I don’t know how large the effect of AI on math will turn out to be. It’s entirely possible the price of Claude Code, ChatGPT Codex and their ilk will exacerbate inequality in access. PhD students could find themselves replaced by Claude as their supervisor’s thinking partner — which is an even bigger problem for aspiring PhD students who have yet to find a position. AI is a powerful tool and we should have more discussion about how to actually use it. What are good questions to ask it? Mostly, I want us to remember that what makes us researchers is the wanting to know, independent of the potential to win Fields Medals and be depicted in A Beautiful Mind. And now, to close us out, here’s another quote from Tom Stoppard’s Arcadia.

SEPTIMUS: When we have found all the mysteries and lost all the meaning, we will be alone, on an empty shore.

THOMASINA: Then we will dance. Is this a waltz?
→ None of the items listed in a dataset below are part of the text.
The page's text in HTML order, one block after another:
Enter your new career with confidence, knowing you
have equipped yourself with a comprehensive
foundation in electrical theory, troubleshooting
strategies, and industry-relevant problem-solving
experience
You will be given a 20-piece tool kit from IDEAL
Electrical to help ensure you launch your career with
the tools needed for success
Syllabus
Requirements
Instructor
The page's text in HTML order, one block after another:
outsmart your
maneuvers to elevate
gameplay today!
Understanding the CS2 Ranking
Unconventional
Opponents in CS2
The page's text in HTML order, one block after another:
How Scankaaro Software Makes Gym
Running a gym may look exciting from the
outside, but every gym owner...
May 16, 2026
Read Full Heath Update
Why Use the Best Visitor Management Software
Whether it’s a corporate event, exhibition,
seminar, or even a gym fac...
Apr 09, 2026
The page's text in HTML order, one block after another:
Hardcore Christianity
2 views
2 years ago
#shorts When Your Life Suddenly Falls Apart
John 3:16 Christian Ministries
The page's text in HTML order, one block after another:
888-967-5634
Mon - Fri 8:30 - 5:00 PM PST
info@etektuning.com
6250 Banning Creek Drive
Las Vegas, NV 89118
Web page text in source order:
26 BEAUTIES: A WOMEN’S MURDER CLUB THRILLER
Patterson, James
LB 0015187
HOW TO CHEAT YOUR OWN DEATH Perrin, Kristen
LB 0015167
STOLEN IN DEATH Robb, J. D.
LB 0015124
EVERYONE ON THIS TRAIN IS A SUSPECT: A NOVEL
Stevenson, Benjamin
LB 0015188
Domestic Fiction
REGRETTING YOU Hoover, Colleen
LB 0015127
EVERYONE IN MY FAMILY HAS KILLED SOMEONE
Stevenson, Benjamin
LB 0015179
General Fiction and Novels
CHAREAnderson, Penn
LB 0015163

  1. Rachel Thomas on how vibe coding mimics gambling and Armin Ronacher on agent-coding addiction.
  2. The algebraic graph theory community.
  3. Bessis on AI and the “theorem economy.”
  4. G. H. Hardy, A Mathematician’s Apology (Cambridge University Press, 1940).
  5. In the West, at least. Islamic, Indian, and Chinese mathematics each had substantial independent traditions in this period. But none of them had the modern system of journals, peer review, or tenure track, as we understand them, so my point about Bessis’s “millennia” claim stands.
  6. C. H. Edwards Jr., The Historical Development of the Calculus, Springer-Verlag, 1979.
  7. Terence Tao, “New mathematical workflows” (keynote, Future of Mathematics Symposium, Stanford University, May 2, 2026). Video.
  8. Rado Kirov on math as sport, May 8, 2026.
  9. Mark Buchanan, Amateur Armed with ChatGPT ‘Vibe Maths’ a 60-Year-Old Problem, Scientific American, April 2026.
  10. SageMath is an open-source math software that can be used instead of anything starting with “M”: Mathematica, Maple, Matlab, Magma, etc.
  11. Mini-course: Using the Sage Mathematics Software System in algebra and discrete math. 2019 Canadian Mathematical Society Summer Meeting, University of Regina, June 2019.
  12. Using SageMath in Algebraic Graph Theory. Global Virtual SageDays 109. May 2020.
  13. K. Guo and G. F. Royle, “Cubic graphs with no eigenvalues in (−1, 1),” J. Combin. Theory Ser. B 176 (2026), 561–583. Open access version.